» Data for processing

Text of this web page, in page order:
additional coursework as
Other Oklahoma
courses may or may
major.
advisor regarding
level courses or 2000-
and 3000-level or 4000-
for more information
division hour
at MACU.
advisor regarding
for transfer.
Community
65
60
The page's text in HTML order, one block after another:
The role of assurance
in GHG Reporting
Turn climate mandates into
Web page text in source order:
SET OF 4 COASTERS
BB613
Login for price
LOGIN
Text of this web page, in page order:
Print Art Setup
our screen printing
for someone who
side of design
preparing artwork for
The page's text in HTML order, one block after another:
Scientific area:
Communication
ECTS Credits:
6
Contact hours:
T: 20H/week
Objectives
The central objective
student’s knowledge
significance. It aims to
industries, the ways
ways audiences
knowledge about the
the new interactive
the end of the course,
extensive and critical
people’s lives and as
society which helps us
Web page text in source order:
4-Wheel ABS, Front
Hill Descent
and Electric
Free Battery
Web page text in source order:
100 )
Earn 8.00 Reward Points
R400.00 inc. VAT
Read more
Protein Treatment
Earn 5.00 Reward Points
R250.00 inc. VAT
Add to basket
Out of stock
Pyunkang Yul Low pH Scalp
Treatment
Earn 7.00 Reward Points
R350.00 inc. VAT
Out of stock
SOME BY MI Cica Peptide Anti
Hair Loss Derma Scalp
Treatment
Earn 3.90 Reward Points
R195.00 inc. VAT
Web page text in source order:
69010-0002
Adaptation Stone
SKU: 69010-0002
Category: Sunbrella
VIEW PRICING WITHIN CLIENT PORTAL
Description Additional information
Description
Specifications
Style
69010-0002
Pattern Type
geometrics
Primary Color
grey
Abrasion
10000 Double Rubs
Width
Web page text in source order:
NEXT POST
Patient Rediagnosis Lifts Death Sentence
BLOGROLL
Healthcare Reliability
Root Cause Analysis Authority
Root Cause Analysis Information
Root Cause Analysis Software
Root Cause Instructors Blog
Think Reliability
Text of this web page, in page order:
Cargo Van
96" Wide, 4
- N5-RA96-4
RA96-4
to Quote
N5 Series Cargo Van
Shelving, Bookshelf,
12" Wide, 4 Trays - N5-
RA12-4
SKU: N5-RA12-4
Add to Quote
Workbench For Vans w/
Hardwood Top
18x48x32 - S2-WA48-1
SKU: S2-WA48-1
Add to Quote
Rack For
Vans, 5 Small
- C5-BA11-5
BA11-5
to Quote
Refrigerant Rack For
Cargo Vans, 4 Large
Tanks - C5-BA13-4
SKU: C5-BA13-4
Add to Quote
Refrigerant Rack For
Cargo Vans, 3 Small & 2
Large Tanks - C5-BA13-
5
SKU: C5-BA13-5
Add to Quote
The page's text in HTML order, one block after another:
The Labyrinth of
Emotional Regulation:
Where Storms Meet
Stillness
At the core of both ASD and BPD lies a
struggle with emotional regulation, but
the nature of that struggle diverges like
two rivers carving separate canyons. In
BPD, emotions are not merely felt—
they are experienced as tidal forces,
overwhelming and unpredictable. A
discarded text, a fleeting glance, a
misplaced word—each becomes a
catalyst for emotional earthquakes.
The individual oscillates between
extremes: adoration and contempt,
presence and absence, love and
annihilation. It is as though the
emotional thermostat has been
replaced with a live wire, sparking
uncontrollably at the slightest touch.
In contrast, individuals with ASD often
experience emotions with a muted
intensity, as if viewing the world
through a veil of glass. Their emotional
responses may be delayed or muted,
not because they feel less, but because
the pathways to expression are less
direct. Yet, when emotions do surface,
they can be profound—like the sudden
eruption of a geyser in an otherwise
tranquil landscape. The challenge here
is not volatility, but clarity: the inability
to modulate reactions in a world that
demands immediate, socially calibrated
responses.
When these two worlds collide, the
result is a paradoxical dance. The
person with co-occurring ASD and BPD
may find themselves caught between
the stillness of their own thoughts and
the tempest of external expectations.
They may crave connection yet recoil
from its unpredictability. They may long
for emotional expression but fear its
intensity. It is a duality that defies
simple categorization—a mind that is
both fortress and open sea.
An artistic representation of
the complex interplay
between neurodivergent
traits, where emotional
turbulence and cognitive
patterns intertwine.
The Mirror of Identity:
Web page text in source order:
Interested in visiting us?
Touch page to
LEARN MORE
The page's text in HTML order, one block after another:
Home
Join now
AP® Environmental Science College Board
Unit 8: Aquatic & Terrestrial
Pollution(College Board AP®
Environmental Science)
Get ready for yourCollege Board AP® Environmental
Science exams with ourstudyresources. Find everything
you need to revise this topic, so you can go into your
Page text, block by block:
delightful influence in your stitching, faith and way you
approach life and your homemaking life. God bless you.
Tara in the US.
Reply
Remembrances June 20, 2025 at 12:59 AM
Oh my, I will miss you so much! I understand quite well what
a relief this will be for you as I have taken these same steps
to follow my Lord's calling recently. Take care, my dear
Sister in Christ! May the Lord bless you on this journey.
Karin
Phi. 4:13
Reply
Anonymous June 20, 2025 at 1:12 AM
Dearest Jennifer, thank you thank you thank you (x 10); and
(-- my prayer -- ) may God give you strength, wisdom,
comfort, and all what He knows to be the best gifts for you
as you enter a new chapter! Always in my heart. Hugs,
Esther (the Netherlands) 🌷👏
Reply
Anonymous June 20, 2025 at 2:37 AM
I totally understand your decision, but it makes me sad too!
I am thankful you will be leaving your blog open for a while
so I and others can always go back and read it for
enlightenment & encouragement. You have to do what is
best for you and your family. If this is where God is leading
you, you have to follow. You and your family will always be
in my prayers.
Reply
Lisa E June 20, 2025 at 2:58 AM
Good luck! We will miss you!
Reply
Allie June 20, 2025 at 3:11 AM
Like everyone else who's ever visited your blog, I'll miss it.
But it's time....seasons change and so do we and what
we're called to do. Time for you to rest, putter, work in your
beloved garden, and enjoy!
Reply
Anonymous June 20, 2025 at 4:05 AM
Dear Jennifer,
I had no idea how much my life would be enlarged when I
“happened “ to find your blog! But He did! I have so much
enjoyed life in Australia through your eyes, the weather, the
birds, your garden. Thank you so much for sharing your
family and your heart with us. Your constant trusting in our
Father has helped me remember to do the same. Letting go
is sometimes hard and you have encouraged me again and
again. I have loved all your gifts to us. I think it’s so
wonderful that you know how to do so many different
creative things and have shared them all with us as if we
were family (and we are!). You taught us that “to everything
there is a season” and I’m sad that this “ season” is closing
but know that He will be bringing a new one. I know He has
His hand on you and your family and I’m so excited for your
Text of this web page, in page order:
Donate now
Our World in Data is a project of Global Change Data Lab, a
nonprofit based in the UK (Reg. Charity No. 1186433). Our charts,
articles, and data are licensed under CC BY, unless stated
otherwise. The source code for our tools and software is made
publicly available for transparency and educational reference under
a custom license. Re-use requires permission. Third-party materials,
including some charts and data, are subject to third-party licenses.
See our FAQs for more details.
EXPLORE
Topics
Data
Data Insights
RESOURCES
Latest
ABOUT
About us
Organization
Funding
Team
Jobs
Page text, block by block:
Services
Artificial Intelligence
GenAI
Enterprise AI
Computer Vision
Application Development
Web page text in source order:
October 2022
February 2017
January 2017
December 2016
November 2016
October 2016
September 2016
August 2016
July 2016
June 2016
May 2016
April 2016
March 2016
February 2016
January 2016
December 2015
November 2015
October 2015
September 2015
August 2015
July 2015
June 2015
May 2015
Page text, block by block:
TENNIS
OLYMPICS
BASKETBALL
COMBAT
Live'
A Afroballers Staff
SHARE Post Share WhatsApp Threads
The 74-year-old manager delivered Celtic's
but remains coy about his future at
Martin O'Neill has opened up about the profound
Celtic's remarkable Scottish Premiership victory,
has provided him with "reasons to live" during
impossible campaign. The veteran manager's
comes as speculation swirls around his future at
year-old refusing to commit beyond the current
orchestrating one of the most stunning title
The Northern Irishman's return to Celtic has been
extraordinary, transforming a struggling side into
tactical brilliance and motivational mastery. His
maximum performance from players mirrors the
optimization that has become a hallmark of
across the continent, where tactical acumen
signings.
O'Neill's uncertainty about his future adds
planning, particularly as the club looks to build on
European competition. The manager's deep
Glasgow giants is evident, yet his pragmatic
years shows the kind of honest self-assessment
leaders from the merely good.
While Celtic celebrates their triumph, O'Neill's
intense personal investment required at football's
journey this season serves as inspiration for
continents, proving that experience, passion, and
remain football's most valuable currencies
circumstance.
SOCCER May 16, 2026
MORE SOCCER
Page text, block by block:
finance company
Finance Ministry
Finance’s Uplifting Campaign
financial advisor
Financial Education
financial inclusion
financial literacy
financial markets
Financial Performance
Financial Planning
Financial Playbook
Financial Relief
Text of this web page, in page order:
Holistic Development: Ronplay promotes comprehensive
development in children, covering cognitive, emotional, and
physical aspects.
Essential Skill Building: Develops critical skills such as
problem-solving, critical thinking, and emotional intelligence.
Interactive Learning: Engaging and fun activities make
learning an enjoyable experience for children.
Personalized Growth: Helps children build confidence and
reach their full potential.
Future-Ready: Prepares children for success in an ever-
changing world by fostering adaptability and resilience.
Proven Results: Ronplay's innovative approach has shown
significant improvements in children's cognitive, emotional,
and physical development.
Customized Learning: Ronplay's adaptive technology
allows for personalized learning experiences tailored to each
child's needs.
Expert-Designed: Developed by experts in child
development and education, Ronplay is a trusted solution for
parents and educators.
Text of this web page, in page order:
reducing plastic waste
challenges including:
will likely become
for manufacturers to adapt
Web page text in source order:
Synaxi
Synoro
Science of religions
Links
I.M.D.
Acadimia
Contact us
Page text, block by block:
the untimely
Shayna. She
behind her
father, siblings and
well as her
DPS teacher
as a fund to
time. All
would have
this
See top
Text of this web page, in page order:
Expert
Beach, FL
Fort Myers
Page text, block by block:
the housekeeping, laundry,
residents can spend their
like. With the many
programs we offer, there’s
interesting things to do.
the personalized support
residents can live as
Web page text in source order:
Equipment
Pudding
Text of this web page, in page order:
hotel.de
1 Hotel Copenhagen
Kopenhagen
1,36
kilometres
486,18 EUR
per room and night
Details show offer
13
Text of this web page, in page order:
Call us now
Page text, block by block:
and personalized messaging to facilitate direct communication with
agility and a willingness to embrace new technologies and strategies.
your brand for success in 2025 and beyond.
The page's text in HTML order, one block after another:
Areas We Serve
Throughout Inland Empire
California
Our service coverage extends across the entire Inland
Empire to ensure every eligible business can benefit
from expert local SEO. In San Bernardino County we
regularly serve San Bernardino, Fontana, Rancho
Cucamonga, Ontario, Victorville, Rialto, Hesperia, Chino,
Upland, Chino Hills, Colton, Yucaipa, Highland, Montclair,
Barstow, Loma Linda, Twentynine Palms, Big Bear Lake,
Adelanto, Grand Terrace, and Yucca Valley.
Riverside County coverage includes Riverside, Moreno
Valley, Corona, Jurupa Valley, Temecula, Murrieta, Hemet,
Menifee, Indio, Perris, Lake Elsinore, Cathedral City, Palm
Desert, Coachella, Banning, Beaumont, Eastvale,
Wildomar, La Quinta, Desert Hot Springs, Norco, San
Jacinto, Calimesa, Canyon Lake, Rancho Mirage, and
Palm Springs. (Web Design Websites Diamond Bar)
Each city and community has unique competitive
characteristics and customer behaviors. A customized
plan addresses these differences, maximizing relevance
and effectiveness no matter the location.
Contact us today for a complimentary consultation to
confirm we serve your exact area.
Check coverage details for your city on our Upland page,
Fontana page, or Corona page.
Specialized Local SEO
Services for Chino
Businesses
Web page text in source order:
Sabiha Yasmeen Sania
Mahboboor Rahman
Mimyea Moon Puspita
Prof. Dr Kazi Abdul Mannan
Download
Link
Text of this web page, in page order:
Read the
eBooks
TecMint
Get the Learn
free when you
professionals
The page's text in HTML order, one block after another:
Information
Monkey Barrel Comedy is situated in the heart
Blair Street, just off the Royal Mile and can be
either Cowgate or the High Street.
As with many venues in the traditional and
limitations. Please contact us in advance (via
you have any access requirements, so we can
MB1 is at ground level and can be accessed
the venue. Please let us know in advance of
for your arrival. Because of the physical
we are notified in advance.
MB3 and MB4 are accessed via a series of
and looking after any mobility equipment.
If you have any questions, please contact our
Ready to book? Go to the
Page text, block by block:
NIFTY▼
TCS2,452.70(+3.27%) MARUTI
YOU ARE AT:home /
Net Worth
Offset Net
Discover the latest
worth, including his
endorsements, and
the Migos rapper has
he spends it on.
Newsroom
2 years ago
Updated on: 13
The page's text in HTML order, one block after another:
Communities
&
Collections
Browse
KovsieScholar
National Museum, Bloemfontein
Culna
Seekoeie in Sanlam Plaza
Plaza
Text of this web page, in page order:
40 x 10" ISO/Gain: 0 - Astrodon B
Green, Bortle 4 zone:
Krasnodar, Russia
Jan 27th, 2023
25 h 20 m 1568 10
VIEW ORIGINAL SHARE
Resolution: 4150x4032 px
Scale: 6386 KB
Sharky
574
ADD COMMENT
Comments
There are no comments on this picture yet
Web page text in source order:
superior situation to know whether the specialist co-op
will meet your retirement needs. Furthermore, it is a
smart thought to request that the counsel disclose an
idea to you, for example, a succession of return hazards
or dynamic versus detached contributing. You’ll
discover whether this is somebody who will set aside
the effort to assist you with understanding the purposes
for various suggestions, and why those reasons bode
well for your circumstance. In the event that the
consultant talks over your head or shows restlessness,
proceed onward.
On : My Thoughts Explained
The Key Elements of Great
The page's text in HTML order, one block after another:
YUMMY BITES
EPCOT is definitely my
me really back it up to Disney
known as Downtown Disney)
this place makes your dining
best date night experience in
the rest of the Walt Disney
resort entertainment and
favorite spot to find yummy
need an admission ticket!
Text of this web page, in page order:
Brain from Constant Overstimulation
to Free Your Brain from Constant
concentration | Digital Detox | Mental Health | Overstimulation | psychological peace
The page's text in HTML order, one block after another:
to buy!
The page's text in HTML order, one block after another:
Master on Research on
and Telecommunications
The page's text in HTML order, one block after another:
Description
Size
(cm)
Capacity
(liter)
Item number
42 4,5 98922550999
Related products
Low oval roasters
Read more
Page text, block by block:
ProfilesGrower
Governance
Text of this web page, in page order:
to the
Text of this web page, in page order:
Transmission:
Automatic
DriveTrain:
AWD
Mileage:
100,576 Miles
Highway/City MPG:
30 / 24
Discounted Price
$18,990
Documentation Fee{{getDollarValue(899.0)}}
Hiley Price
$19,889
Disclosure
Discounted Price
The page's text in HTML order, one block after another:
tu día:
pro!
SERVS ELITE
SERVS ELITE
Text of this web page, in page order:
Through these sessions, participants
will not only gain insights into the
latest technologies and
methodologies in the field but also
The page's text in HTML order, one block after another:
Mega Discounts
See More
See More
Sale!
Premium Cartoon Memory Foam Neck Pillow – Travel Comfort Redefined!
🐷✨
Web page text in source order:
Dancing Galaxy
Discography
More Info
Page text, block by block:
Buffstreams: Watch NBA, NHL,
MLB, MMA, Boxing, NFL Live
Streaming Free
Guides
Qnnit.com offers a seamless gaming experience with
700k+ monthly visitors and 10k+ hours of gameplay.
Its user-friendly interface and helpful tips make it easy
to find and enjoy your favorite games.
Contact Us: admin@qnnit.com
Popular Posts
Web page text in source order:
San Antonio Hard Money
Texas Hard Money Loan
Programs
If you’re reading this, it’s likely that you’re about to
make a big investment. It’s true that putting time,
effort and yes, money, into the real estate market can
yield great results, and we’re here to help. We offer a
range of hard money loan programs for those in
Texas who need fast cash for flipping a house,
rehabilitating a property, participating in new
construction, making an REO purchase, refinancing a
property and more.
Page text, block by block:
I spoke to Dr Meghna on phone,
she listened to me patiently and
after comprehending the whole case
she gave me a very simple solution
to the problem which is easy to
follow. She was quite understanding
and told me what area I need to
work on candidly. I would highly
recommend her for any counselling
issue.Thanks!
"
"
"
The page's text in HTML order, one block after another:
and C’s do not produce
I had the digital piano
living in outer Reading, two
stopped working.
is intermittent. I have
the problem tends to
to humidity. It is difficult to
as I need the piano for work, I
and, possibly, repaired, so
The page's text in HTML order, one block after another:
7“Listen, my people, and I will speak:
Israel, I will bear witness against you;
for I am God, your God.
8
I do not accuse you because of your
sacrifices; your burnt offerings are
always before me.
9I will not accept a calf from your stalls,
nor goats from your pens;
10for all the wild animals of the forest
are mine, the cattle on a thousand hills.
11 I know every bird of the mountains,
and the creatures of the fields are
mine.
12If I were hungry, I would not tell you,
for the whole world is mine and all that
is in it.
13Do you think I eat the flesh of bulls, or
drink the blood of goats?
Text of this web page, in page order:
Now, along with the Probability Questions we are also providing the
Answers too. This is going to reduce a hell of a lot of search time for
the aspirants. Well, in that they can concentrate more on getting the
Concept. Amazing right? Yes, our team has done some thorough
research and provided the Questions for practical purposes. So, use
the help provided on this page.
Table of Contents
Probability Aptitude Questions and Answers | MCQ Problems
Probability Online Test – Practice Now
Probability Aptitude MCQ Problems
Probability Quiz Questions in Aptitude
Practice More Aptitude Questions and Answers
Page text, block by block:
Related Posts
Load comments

» Exercise objective
Copy range, inclusive: the line holding "construction, making an" to the line holding "always before me.". Reproduce exactly those lines of the records above and no others.

» Solution below
construction, making an REO purchase, refinancing a
property and more.
Page text, block by block:
I spoke to Dr Meghna on phone,
she listened to me patiently and
after comprehending the whole case
she gave me a very simple solution
to the problem which is easy to
follow. She was quite understanding
and told me what area I need to
work on candidly. I would highly
recommend her for any counselling
issue.Thanks!
"
"
"
The page's text in HTML order, one block after another:
and C’s do not produce
I had the digital piano
living in outer Reading, two
stopped working.
is intermittent. I have
the problem tends to
to humidity. It is difficult to
as I need the piano for work, I
and, possibly, repaired, so
The page's text in HTML order, one block after another:
7“Listen, my people, and I will speak:
Israel, I will bear witness against you;
for I am God, your God.
8
I do not accuse you because of your
sacrifices; your burnt offerings are
always before me.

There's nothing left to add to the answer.